Yes, they are all linked. As an activist I use civic journalism quite a lot. The Faculty of Letters helped me imagine better campaigns and write more creative texts. And History connected me to long term perspectives and thus gave my activism a more analytical approach and examples to use in everyday practice (for example, my book on protest movements in The Sixties). I am also an engaged anthropologist. I use a Participatory Action Research (PAR) methodology from which I derive a performative anthropology technique (performances, protests, advocacy that backs traditional analysis). 

 

What’s your project?
I think that the most important campaign in which I got involved is related to the campaign that tries to desegregate the ghetto Pata Rat, nearby Cluj-Napoca landfill. The ghetto is created by local authorities, because almost half of the 1.500 residents were forcefully evacuated there by the authorities. Apart from this issue of desegregating this area, I am interested in the re-appropriation of public space, where we had some successes (the opening of a new park in a semi-deserted area, having a pedestrian alley nearby a lake instead of auto traffic, blocking the privatization of a park and many other campaigns).

 

When did you start?
I became an activist in faculty where we protested against the administration and the professors. But I realized I am an activist only after faculty when I got involved on a regular basis in civic movements for a more democratic city: campaigns for more public spaces instead of privatizations, for a more sustainable mobility inside the city and by protesting against Roma segregation. Actually, I think that being an activist sounds a little bit artificial, I think I am more of an involved citizen in a political manner that was not satisfied in my youth by political parties and representative democracy.

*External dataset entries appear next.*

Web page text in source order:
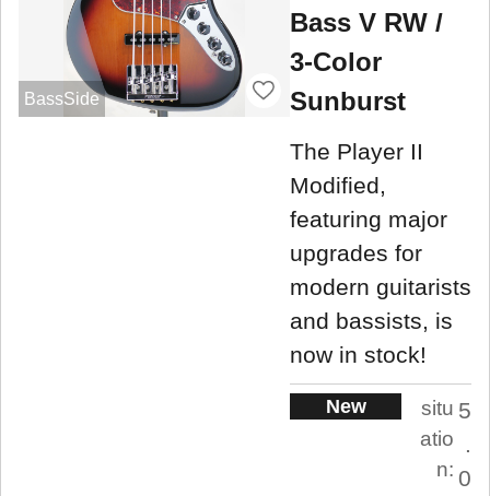
BassSide
Bass V RW /
3-Color
Sunburst
The Player II
Modified,
featuring major
upgrades for
modern guitarists
and bassists, is
now in stock!
New
situ
atio
n:
5
.
0
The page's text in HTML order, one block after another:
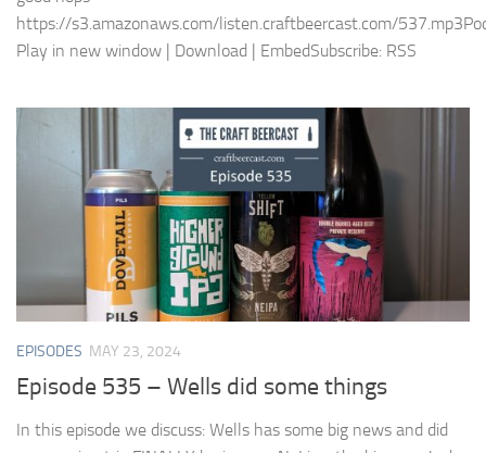
https://s3.amazonaws.com/listen.craftbeercast.com/
Play in new window | Download | EmbedSubscribe: RSS
EPISODES MAY 23, 2024
Episode 535 – Wells did some things
In this episode we discuss: Wells has some big news and did
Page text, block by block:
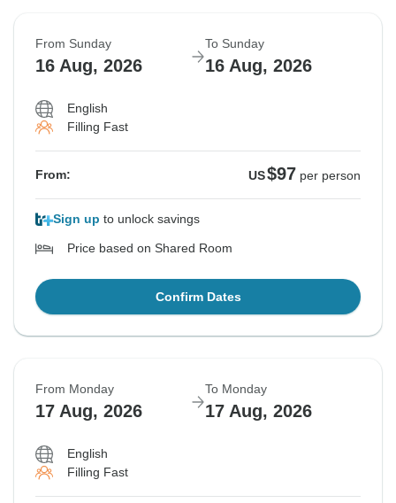
From Sunday
16 Aug, 2026
To Sunday
16 Aug, 2026
English
Filling Fast
From: US$97 per person
Sign up to unlock savings
Price based on Shared Room
Confirm Dates
From Monday
17 Aug, 2026
To Monday
17 Aug, 2026
English
Filling Fast
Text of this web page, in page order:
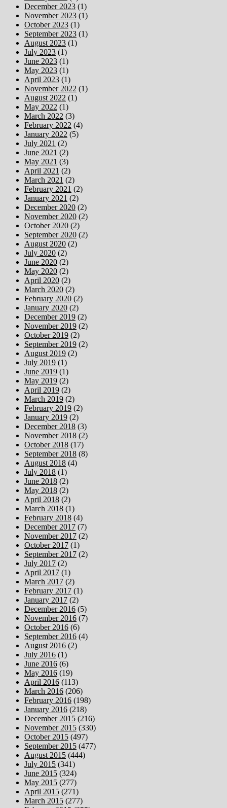
December 2023 (1)
November 2023 (1)
October 2023 (1)
September 2023 (1)
August 2023 (1)
July 2023 (1)
June 2023 (1)
May 2023 (1)
April 2023 (1)
November 2022 (1)
August 2022 (1)
May 2022 (1)
March 2022 (3)
February 2022 (4)
January 2022 (5)
July 2021 (2)
June 2021 (2)
May 2021 (3)
April 2021 (2)
March 2021 (2)
February 2021 (2)
January 2021 (2)
December 2020 (2)
November 2020 (2)
October 2020 (2)
September 2020 (2)
August 2020 (2)
July 2020 (2)
June 2020 (2)
May 2020 (2)
April 2020 (2)
March 2020 (2)
February 2020 (2)
January 2020 (2)
December 2019 (2)
November 2019 (2)
October 2019 (2)
September 2019 (2)
August 2019 (2)
July 2019 (1)
June 2019 (1)
May 2019 (2)
April 2019 (2)
March 2019 (2)
February 2019 (2)
January 2019 (2)
December 2018 (3)
November 2018 (2)
October 2018 (17)
September 2018 (8)
August 2018 (4)
July 2018 (1)
June 2018 (2)
May 2018 (2)
April 2018 (2)
March 2018 (1)
February 2018 (4)
December 2017 (7)
November 2017 (2)
October 2017 (1)
September 2017 (2)
July 2017 (2)
April 2017 (1)
March 2017 (2)
February 2017 (1)
January 2017 (2)
December 2016 (5)
November 2016 (7)
October 2016 (6)
September 2016 (4)
August 2016 (2)
July 2016 (1)
June 2016 (6)
May 2016 (19)
April 2016 (113)
March 2016 (206)
February 2016 (198)
January 2016 (218)
December 2015 (216)
November 2015 (330)
October 2015 (497)
September 2015 (477)
August 2015 (444)
July 2015 (341)
June 2015 (324)
May 2015 (277)
April 2015 (271)
March 2015 (277)
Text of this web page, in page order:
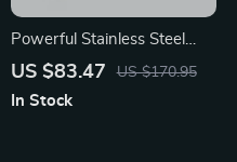
Powerful Stainless Steel
Wet Dry Vacuum Cleaner
US $83.47 US $170.95
In Stock
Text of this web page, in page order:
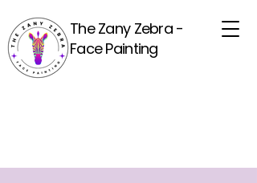
The Zany Zebra -
Face Painting
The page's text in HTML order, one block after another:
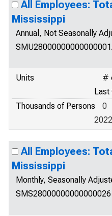
All Employees:
Mississippi
Annual, Not Seasonally
Units
#
Last
Thousands of Persons
0
All Employees:
Mississippi
Monthly, Seasonally
SMS28000000000000026
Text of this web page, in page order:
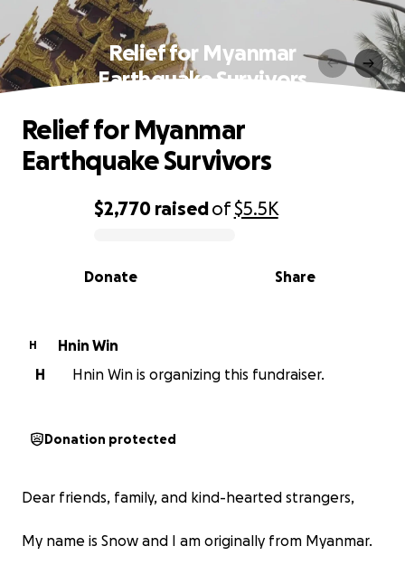
Relief for Myanmar
Earthquake Survivors
0% complete
$2,770 raisedof$5.5K
Share
Donate
Relief for Myanmar
Earthquake Survivors
H
Hnin Win
H
Hnin Win is organizing this fundraiser.
Donation protected
Dear friends, family, and kind-hearted strangers,
My name is Snow and I am originally from Myanmar.
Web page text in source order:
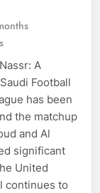
A
Football
has been
the matchup
and Al
significant
United
continues to
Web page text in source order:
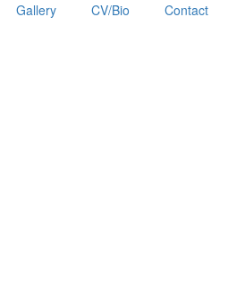
Gallery CV/Bio Contact
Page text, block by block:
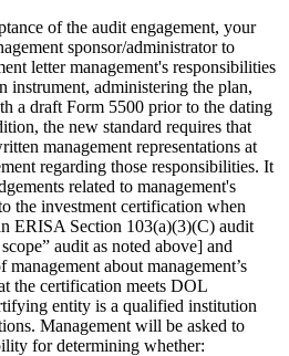
of the audit engagement, your
sponsor/administrator to
letter management's responsibilities
instrument, administering the plan,
a draft Form 5500 prior to the dating
the new standard requires that
management representations at
regarding those responsibilities. It
related to management's
the investment certification when
ERISA Section 103(a)(3)(C) audit
audit as noted above] and
about management’s
the certification meets DOL
entity is a qualified institution
Management will be asked to
for determining whether:
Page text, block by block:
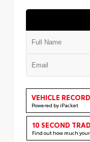
VEHICLE
Powered by iPacket
10 SECOND
Find out how much
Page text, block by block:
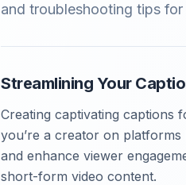
and troubleshooting tips
Streamlining Your
Creating captivating captions
you’re a creator on
and enhance viewer
short-form video content.
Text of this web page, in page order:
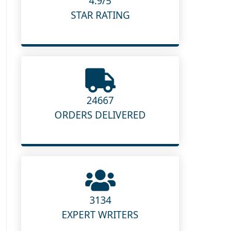
STAR RATING
24667
ORDERS DELIVERED
3134
EXPERT WRITERS
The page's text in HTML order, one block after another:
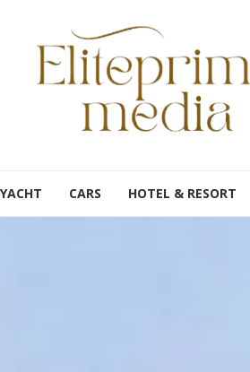
YACHT CARS HOTEL & RESORT
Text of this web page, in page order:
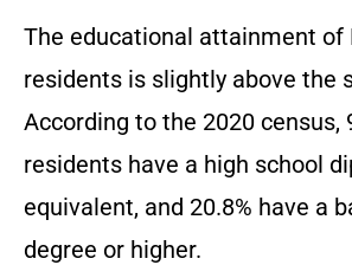
The educational attainment of
residents is slightly above the
According to the 2020 census,
residents have a high school
equivalent, and 20.8% have a
degree or higher.

But at this point I do not think that participatory democracy is enough.

 

How was the idea born?
I had a good professor in my faculty, an American one and a class concerning the counterculture of the Sixties. So I became aware of large civic movements that did not exist in Romania at that time: environmentalism, feminism, anti-segregation movements, alternative lifestyles etc. It was a cultural shock for me.

 

What changes do you want to create?
I would like to see a more democratic society and this means a more egalitarian one and where we have the feeling that our work is fulfilling and creative and we have plenty of free social time to spend with our loved ones. It is a society where our jobs are not precarious and where the current segregation between workforce and owners does not exist anymore at our current level.

 

What’s next, what do expect? Any more details?
I will fight for more public spaces and a more sustainable urbanism: green areas, not only buildings, pedestrian alleys and bike lanes, not only cars to occupy our public spaces. And I will continue my fight to desegregate the Pata Rat ghetto. I am also interested to tackle in the future issues concerning poverty in Romania, which I think it’s the most important issue at this point because of rampant inequalities, poor social mobility and racialization of poverty. Hopefully, will build a civic and political infrastructure to address poverty and inequality.

Any more details?
Yes, JOIN US! We, activists in Romania and especially Transylvania, are like Dracula. We feed with fresh blood, energy and vitality because passion is the main drive of activism. Without this our soul dries with cynicism, disappointment and contempt.